'''
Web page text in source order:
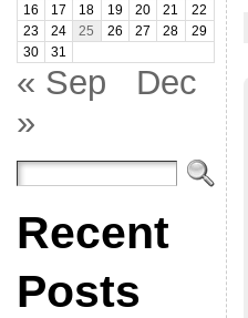
16
17 18 19 20 21
22
23
24 25 26 27 28
29
30
31
« Sep
Dec
»
Recent
Posts
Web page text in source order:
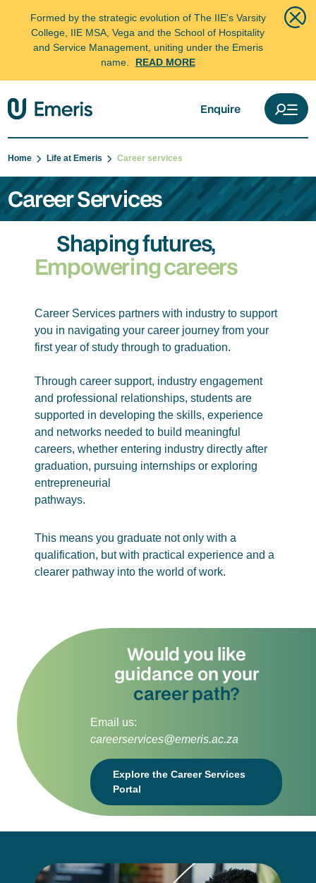
Formed by the strategic evolution of The IIE's Varsity
College, IIE MSA, Vega and the School of Hospitality
and Service Management, uniting under the Emeris
name.
READ MORE
Enquire
Home Life at Emeris Career services
Career Services
Shaping futures,
Empowering careers
Career Services partners with industry to support
you in navigating your career journey from your
first year of study through to graduation.
Through career support, industry engagement
and professional relationships, students are
supported in developing the skills, experience
and networks needed to build meaningful
careers, whether entering industry directly after
graduation, pursuing internships or exploring
entrepreneurial
pathways.
This means you graduate not only with a
qualification, but with practical experience and a
clearer pathway into the world of work.
Would you like
guidance on your
career path?
Email us:
careerservices@emeris.ac.za
Explore the Career Services
Portal
'''
*What to do:* Write out the entries above in full and exactly; no pictures.

*Solution for this problem:*
Web page text in source order:
16
17 18 19 20 21
22
23
24 25 26 27 28
29
30
31
« Sep
Dec
»
Recent
Posts
Web page text in source order:
Formed by the strategic evolution of The IIE's Varsity
College, IIE MSA, Vega and the School of Hospitality
and Service Management, uniting under the Emeris
name.
READ MORE
Enquire
Home Life at Emeris Career services
Career Services
Shaping futures,
Empowering careers
Career Services partners with industry to support
you in navigating your career journey from your
first year of study through to graduation.
Through career support, industry engagement
and professional relationships, students are
supported in developing the skills, experience
and networks needed to build meaningful
careers, whether entering industry directly after
graduation, pursuing internships or exploring
entrepreneurial
pathways.
This means you graduate not only with a
qualification, but with practical experience and a
clearer pathway into the world of work.
Would you like
guidance on your
career path?
Email us:
careerservices@emeris.ac.za
Explore the Career Services
Portal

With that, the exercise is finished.